Filed 10/30/25 In re D.L. CA4/2 NOT TO BE PUBLISHED IN OFFICIAL REPORTS California Rules of Court, rule 8.1115(a), prohibits courts and parties from citing or relying on opinions not certified for publication or ordered published, except as specified by rule 8.1115(b). This opinion has not been certified for publication or ordered published for purposes of rule 8.1115.

IN THE COURT OF APPEAL OF THE STATE OF CALIFORNIA FOURTH APPELLATE DISTRICT DIVISION TWO

In re D.L. et al., Persons Coming Under the Juvenile Court Law.

SAN BERNARDINO COUNTY CHILDREN AND FAMILY SERVICES, E085395 Plaintiff and Respondent, (Super.Ct.Nos. J302312, J302313) v. OPINION Daniel L., Defendant and Appellant.

APPEAL from the Superior Court of San Bernardino County. Cara D. Hutson, Judge. Affirmed.

Jamie A. Moran, under appointment by the Court of Appeal, for Defendant and Appellant.

Tom Bunton, County Counsel, and Joseph R. Barrell, Deputy County Counsel, for Plaintiff and Respondent.

Daniel L. (Father) challenges the juvenile court’s order terminating visitation with his two children at the disposition hearing. He contends that the court abused its discretion by terminating visitation without first ordering visitation in a therapeutic setting or obtaining psychological evaluations of the children. We disagree and affirm.

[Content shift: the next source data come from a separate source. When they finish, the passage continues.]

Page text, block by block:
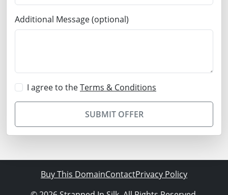
Additional Message (optional)
I agree to theTerms & Conditions
SUBMIT OFFER
Buy This DomainContactPrivacy Policy
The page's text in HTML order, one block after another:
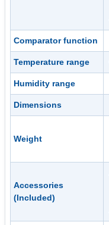
Comparator function
Temperature range
Humidity range
Dimensions
Weight
Accessories
(Included)
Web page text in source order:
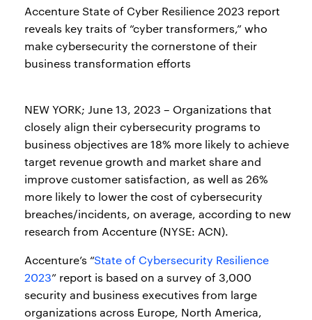
Accenture State of Cyber Resilience 2023 report
reveals key traits of “cyber transformers,” who
make cybersecurity the cornerstone of their
business transformation efforts
NEW YORK; June 13, 2023 – Organizations that
closely align their cybersecurity programs to
business objectives are 18% more likely to achieve
target revenue growth and market share and
improve customer satisfaction, as well as 26%
more likely to lower the cost of cybersecurity
breaches/incidents, on average, according to new
research from Accenture (NYSE: ACN).
Accenture’s “State of Cybersecurity Resilience
2023” report is based on a survey of 3,000
security and business executives from large
organizations across Europe, North America,

BACKGROUND I. Referral and detention Daniel (12 years old) and Diane (six years old) came to the attention of San Bernardino County Children and Family Services (CFS) in September 2024 when CFS received an immediate response referral alleging that Father had physically and emotionally abused Daniel. Daniel told law enforcement that Father punched, slapped, and pushed him, causing him to strike his head on the wall. Daniel had “redness” under his right eye and on his right cheek. He tried to commit suicide by hanging himself in his bedroom, but he changed his mind and ran away instead. Daniel was taken to the hospital and evaluated, and Father was arrested for felony child abuse and taken to the West Valley Detention Center.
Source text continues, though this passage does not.